[Excerpts from a dataset]
►
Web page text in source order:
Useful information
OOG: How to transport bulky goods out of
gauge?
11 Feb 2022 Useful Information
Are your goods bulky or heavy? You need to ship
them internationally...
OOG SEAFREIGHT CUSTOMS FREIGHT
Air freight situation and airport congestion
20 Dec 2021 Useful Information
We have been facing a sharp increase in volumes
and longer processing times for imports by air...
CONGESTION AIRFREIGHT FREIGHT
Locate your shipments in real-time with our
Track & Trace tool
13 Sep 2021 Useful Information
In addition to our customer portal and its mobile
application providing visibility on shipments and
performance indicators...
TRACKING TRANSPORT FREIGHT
◄
**EXERCISE INSTRUCTIONS**
Output exactly the lines from the one containing "application providing visibility" through the last line of the records, both included. Output nothing else.

**OUTPUT OF THE TASK**
application providing visibility on shipments and
performance indicators...
TRACKING TRANSPORT FREIGHT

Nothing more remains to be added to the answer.